The feasibility of targeted test-trace-isolate for the control of SARS-CoV-2 variants

Introduction

The frequency of the B.1.1.7 variant of SARS-CoV-2 has grown rapidly from its initial detection in October 2020 to become the dominant strain in southeastern England by the start of 2021. Studies have estimated the new strain is between 40% and 80% more contagious^1,2. The rapid exponential growth of B.1.1.7, now found in dozens of countries, risks another and potentially higher wave of COVID-19 cases prior to widespread vaccination. Meanwhile, early reports suggest that current vaccines³ and prior SARS-CoV-2 exposure⁴ may be less protective against the B.1.351 and P.1 variants now common in South Africa and Brazil.

All three variants share an otherwise rare del11288–11296 mutation in orf1ab that can be detected using a single RT-PCR reaction⁵; B.1.1.7 can also be distinguished with the TaqPath diagnostic test⁶, twenty million of which are manufactured weekly⁷. As such, existing COVID-19 testing infrastructure can be used to track the transmission of the new variants. Samples testing positive by other kits can be re-screened⁸ without an emergency use authorization.

Test-trace-isolate (TTI) strategies have been widely used to mitigate the spread of SARS-CoV-2⁹. Models by the present authors¹⁰ and others¹¹ have found that incorporating backwards tracing to identify infector individuals could dramatically increase the efficacy of tracing programs. However, testing delays, mistrust, and low compliance have undermined the confidence of health authorities in the benefits of TTI^12,13. Moreover, efficacy sharply decreases when caseloads are high¹⁴, as is true for SARS-CoV-2 – but not yet the variants – in many regions.

Given the current low prevalence of the variants in most jurisdictions and the ability to identify cases of the new variant using existing testing infrastructure, we hypothesized that TTI programs dedicated to controlling them could substantially reduce the harm inflicted prior to widespread vaccination of populations later in 2021, especially if vaccine reformulation is needed. Such programs could be enhanced through incorporation of bidirectional tracing¹⁰.
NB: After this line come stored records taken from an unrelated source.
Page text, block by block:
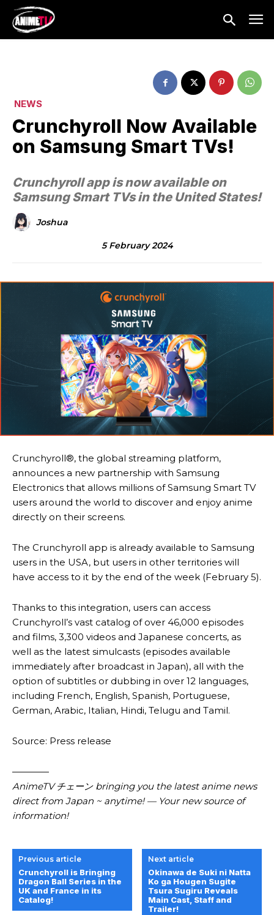
NEWS
Crunchyroll Now Available
on Samsung Smart TVs!
Crunchyroll app is now available on
Samsung Smart TVs in the United States!
Joshua
5 February 2024
Crunchyroll®, the global streaming platform,
announces a new partnership with Samsung
Electronics that allows millions of Samsung Smart TV
users around the world to discover and enjoy anime
directly on their screens.
The Crunchyroll app is already available to Samsung
users in the USA, but users in other territories will
have access to it by the end of the week (February 5).
Thanks to this integration, users can access
Crunchyroll’s vast catalog of over 46,000 episodes
and films, 3,300 videos and Japanese concerts, as
well as the latest simulcasts (episodes available
immediately after broadcast in Japan), all with the
option of subtitles or dubbing in over 12 languages,
including French, English, Spanish, Portuguese,
German, Arabic, Italian, Hindi, Telugu and Tamil.
Source: Press release
————
AnimeTV チェーン bringing you the latest anime news
direct from Japan ~ anytime! — Your new source of
information!
Previous article
Crunchyroll is Bringing
Dragon Ball Series in the
UK and France in its
Catalog!
Next article
Okinawa de Suki ni Natta
Ko ga Hougen Sugite
Tsura Sugiru Reveals
Main Cast, Staff and
Trailer!

However, the effectiveness of TTI strategies varies widely from region to region due to programmatic and population-level differences in variables such as the proportion of cases who share their contact history with contact tracers; the proportion who comply with quarantine and isolation requests; and the overall rate of tracing success. Given this variation, it is unclear whether tracing programs exhibiting realistic levels of performance could feasibly dampen the spread of the new variants.
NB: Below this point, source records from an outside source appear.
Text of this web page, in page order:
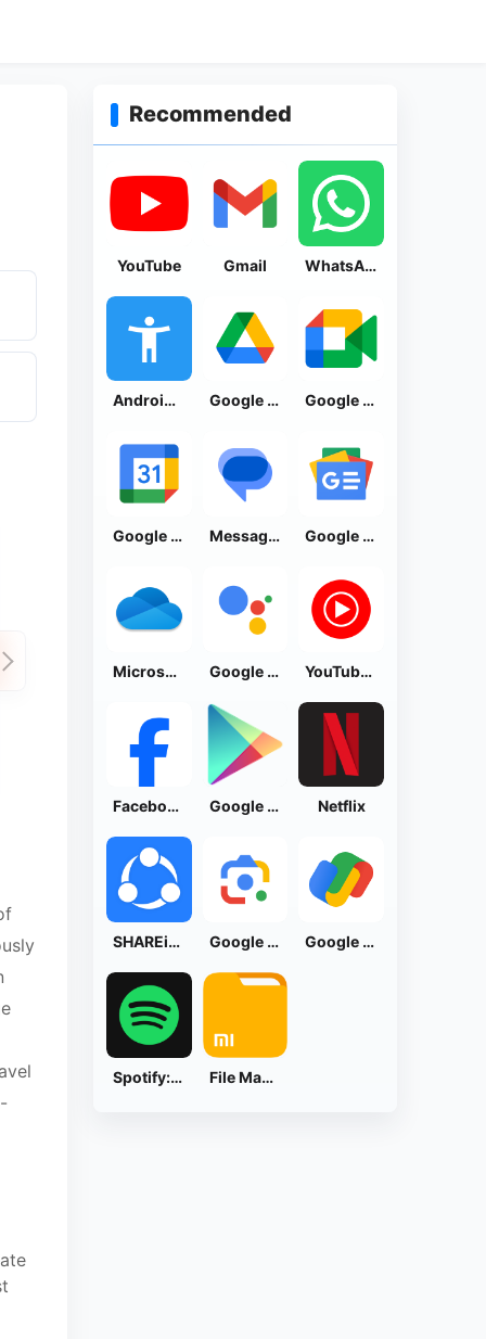
Recommended
YouTube Gmail WhatsApp Messenger
Android Accessibility Suite Google Drive Google Meet
Google Calendar Messages by Google Google News - Daily Headlines
Microsoft OneDrive Google Assistant YouTube Music
Facebook Lite Google Play Store Netflix
SHAREit: Transfer, Share Files Google Lens Google Pay: Save and Pay
Spotify: Music and Podcasts File Manager

To evaluate the potential benefits of applying targeted test-trace-isolate to control variants, we applied a branching-process model of COVID-19 contact tracing¹⁰ to estimate the change in the effective reproduction number achievable across a wide range of parameters.

Methods

In our branching-process model¹⁰, each case generates a number of new cases drawn from a negative binomial distribution according to pre-specified incubation- and generation-time distributions (Table 1). Cases are identified and isolated based on symptoms alone or through contact tracing. Cases either comply with isolation requests or ignore them completely according to some fixed probability of compliance; cases that comply generate no further cases.

Successful tracing depends on the identified case sharing their contact history with tracers, and on the contact in question taking place within the time window (measured in days pre-symptom onset for symptomatic cases, and days pre-identification for asymptomatic cases). Environmental transmission is assumed untraceable. Symptomatic cases require a positive test before initiating contact tracing.
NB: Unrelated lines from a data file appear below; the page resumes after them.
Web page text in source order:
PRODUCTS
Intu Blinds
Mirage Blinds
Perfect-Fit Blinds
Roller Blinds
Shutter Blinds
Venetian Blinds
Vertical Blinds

Outbreaks were initialized with 20 index cases to minimize stochastic extinction and designated as “controlled” if reaching extinction before reaching 10,000 cumulative cases. Effective reproduction numbers (R_eff) were computed as the mean number of child cases produced per case¹⁰.

Results

To investigate the potential for TTI to mitigate the spread of variants, we investigated the effective reproduction number achieved across a range of data-sharing and trace-success rates (Figure 1). To account for uncertainty in variant transmissibility, we explored outcomes for reproduction numbers between 1.2 and 2.0; these values assume that non-tracing interventions are already in place.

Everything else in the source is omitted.